> For the complete documentation index, see [llms.txt](https://docs.pinot.apache.org/llms.txt). Markdown versions of documentation pages are available by appending `.md` to page URLs; this page is available as [Markdown](https://docs.pinot.apache.org/release-1.2.0/basics/data-import/clp.md).

# Stream ingestion with CLP

{% hint style="warning" %}
This is an experimental feature. Configuration options and usage may change frequently until it is stabilized.
{% endhint %}

When performing stream ingestion of JSON records using [Kafka](/release-1.2.0/basics/data-import/pinot-stream-ingestion/import-from-apache-kafka.md), users can encode specific fields with [CLP](https://github.com/y-scope/clp) by using a CLP-specific StreamMessageDecoder.

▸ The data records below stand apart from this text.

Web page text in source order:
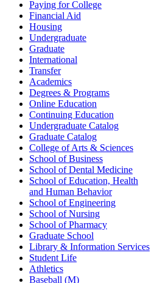
Paying for College
Financial Aid
Housing
Undergraduate
Graduate
International
Transfer
Academics
Degrees & Programs
Online Education
Continuing Education
Undergraduate Catalog
Graduate Catalog
College of Arts & Sciences
School of Business
School of Dental Medicine
School of Education, Health
and Human Behavior
School of Engineering
School of Nursing
School of Pharmacy
Graduate School
Library & Information Services
Student Life
Athletics
Baseball (M)
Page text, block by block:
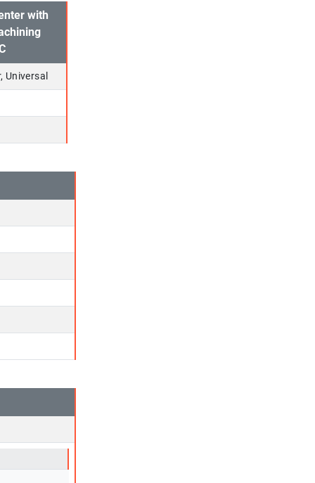
with
Universal
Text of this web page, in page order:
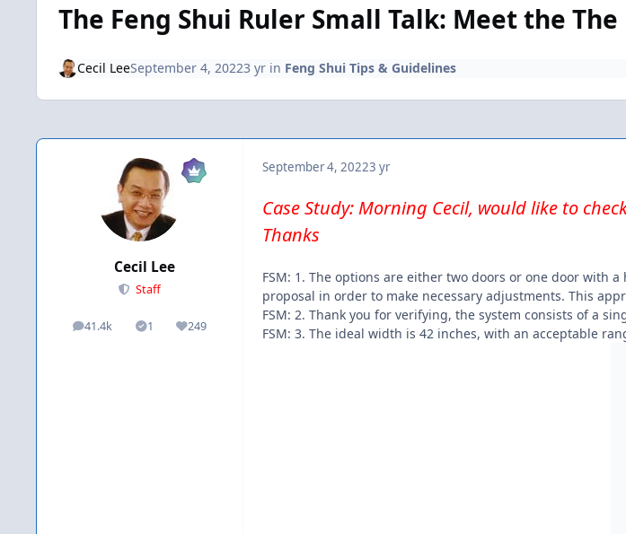
The Feng Shui Ruler Small Talk: Meet the
Cecil LeeSeptember 4, 20223 yrin Feng Shui Tips & Guidelines
Cecil Lee
Staff
41.4k
posts 1
Solutions249
Reputation
September 4, 20223 yr
Case Study: Morning Cecil, would like to
Thanks
FSM: 1. The options are either two doors or one door with
proposal in order to make necessary adjustments. This
FSM: 2. Thank you for verifying, the system consists of a
FSM: 3. The ideal width is 42 inches, with an acceptable
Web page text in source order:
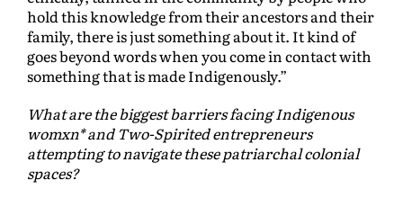
hold this knowledge from their ancestors and their
family, there is just something about it. It kind of
goes beyond words when you come in contact with
something that is made Indigenously.”
What are the biggest barriers facing Indigenous
womxn* and Two-Spirited entrepreneurs
attempting to navigate these patriarchal colonial
spaces?
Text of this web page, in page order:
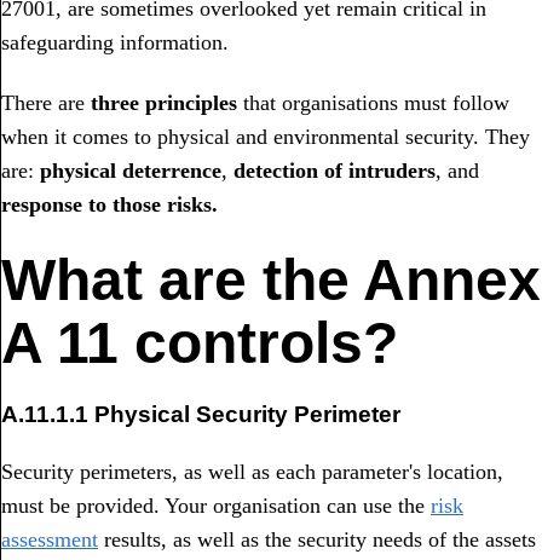
27001, are sometimes overlooked yet remain critical in
safeguarding information.
There are three principles that organisations must follow
when it comes to physical and environmental security. They
are: physical deterrence, detection of intruders, and
response to those risks.
What are the Annex
A 11 controls?
A.11.1.1 Physical Security Perimeter
Security perimeters, as well as each parameter's location,
must be provided. Your organisation can use the risk
assessment results, as well as the security needs of the assets
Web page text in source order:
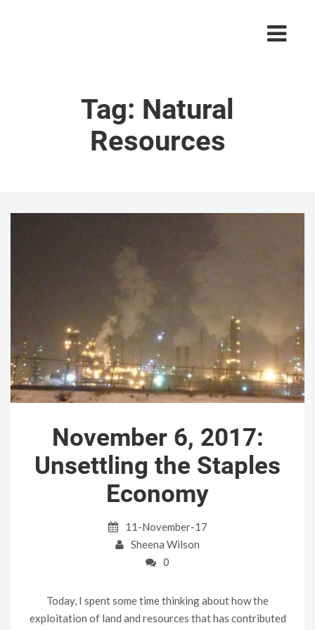
Tag: Natural
Resources
November 6, 2017:
Unsettling the Staples
Economy
11-November-17
Sheena Wilson
0
Today, I spent some time thinking about how the
exploitation of land and resources that has contributed
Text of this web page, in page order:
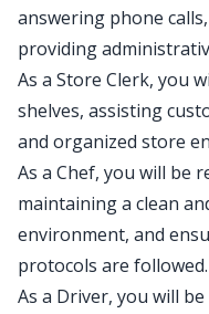
answering phone
providing
As a Store Clerk, you
shelves, assisting
and organized store
As a Chef, you will be
maintaining a clean
environment, and
protocols are followed.
As a Driver, you will
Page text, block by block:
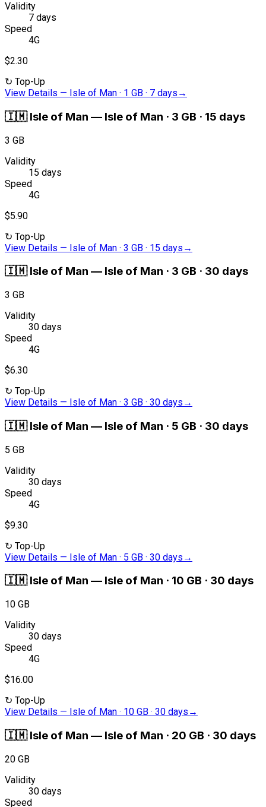
Validity
7 days
Speed
4G
$2.30
↻ Top-Up
View Details — Isle of Man · 1 GB · 7 days →
🇮🇲 Isle of Man — Isle of Man · 3 GB · 15 days
3 GB
Validity
15 days
Speed
4G
$5.90
↻ Top-Up
View Details — Isle of Man · 3 GB · 15 days →
🇮🇲 Isle of Man — Isle of Man · 3 GB · 30 days
3 GB
Validity
30 days
Speed
4G
$6.30
↻ Top-Up
View Details — Isle of Man · 3 GB · 30 days →
🇮🇲 Isle of Man — Isle of Man · 5 GB · 30 days
5 GB
Validity
30 days
Speed
4G
$9.30
↻ Top-Up
View Details — Isle of Man · 5 GB · 30 days →
🇮🇲 Isle of Man — Isle of Man · 10 GB · 30 days
10 GB
Validity
30 days
Speed
4G
$16.00
↻ Top-Up
View Details — Isle of Man · 10 GB · 30 days →
🇮🇲 Isle of Man — Isle of Man · 20 GB · 30 days
20 GB
Validity
30 days
Speed
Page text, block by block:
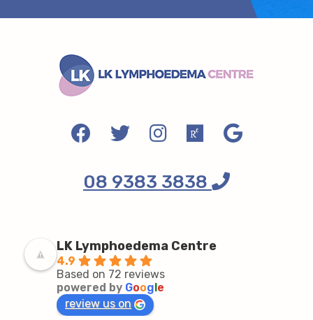
08 9383 3838
LK Lymphoedema Centre
4.9
Based on 72 reviews
powered by Goog e
review us on
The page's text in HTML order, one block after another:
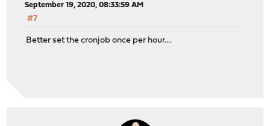
September 19, 2020, 08:33:59 AM
#7
Better set the cronjob once per hour....
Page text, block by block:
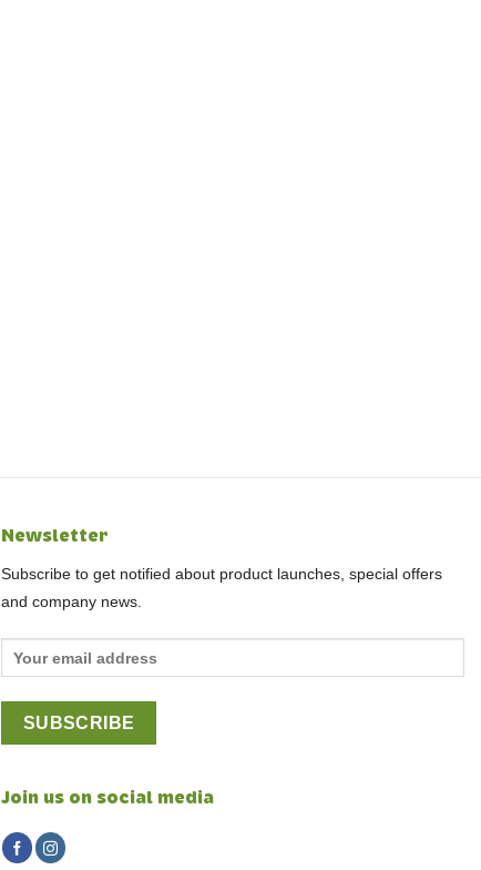
Newsletter
Subscribe to get notified about product launches, special offers
and company news.
Join us on social media
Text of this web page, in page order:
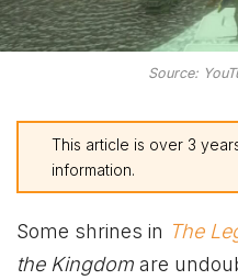
Source:
This article is over 3
information.
Some shrines in The
the Kingdom are
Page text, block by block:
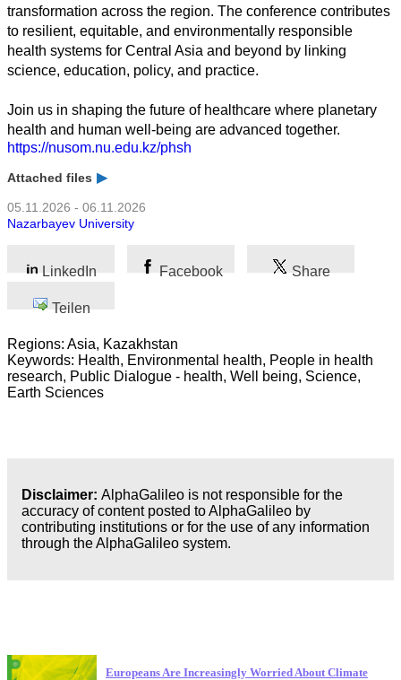
transformation across the region. The conference contributes
to resilient, equitable, and environmentally responsible
health systems for Central Asia and beyond by linking
science, education, policy, and practice.
Join us in shaping the future of healthcare where planetary
health and human well-being are advanced together.
https://nusom.nu.edu.kz/phsh
Attached files
05.11.2026 - 06.11.2026
Nazarbayev University
LinkedIn Facebook Share
Teilen
Regions: Asia, Kazakhstan
Keywords: Health, Environmental health, People in health
research, Public Dialogue - health, Well being, Science,
Earth Sciences
Disclaimer: AlphaGalileo is not responsible for the
accuracy of content posted to AlphaGalileo by
contributing institutions or for the use of any information
through the AlphaGalileo system.
Europeans Are Increasingly Worried About Climate
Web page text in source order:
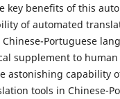
key benefits of this
of automated
Portuguese
supplement to human
astonishing capability
tools in Chinese-
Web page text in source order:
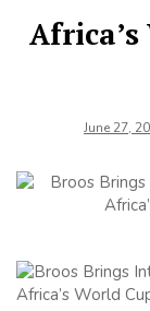
June 27,
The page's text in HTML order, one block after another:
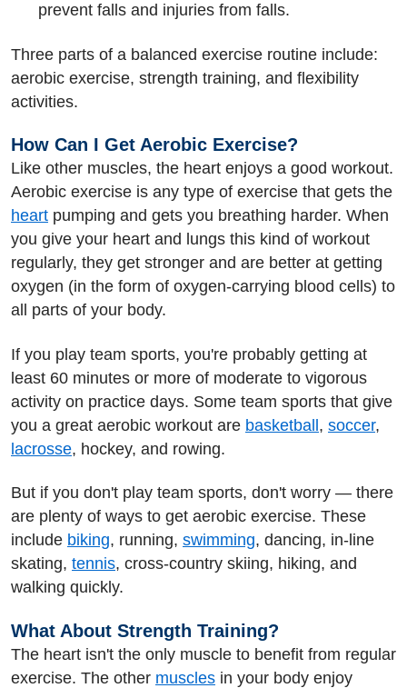
prevent falls and injuries from falls.
Three parts of a balanced exercise routine include:
aerobic exercise, strength training, and flexibility
activities.
How Can I Get Aerobic Exercise?
Like other muscles, the heart enjoys a good workout.
Aerobic exercise is any type of exercise that gets the
heart pumping and gets you breathing harder. When
you give your heart and lungs this kind of workout
regularly, they get stronger and are better at getting
oxygen (in the form of oxygen-carrying blood cells) to
all parts of your body.
If you play team sports, you're probably getting at
least 60 minutes or more of moderate to vigorous
activity on practice days. Some team sports that give
you a great aerobic workout are basketball, soccer,
lacrosse, hockey, and rowing.
But if you don't play team sports, don't worry — there
are plenty of ways to get aerobic exercise. These
include biking, running, swimming, dancing, in-line
skating, tennis, cross-country skiing, hiking, and
walking quickly.
What About Strength Training?
The heart isn't the only muscle to benefit from regular
exercise. The other muscles in your body enjoy
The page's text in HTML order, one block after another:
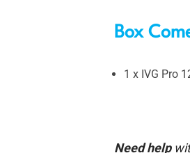
Box
1 x IVG Pro
Need help
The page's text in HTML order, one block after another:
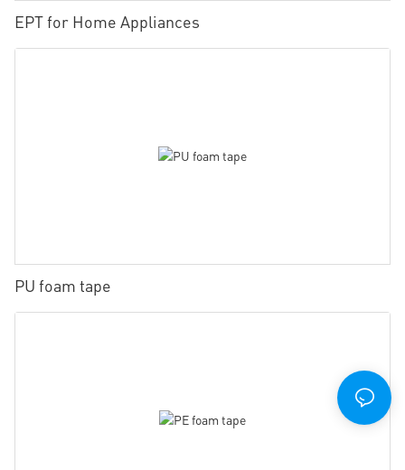
EPT for Home Appliances
PU foam tape
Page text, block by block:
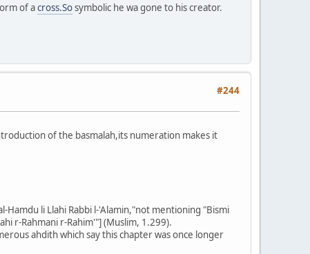
of across.Sosymbolic he wa gone to his creator.
#244
of the basmalah,its numeration makes it
li Llahi Rabbi l-'Alamin,"not mentioning "Bismi
r-Rahmani r-Rahim'"] (Muslim, 1.299).
ahdith which say this chapter was once longer

CLP is a compressor designed to encode unstructured log messages in a way that makes them more compressible while retaining the ability to search them. It does this by decomposing the message into three fields:

* the message's static text, called a log type;
* repetitive variable values, called dictionary variables; and
* non-repetitive variable values (called encoded variables since we encode them specially if possible).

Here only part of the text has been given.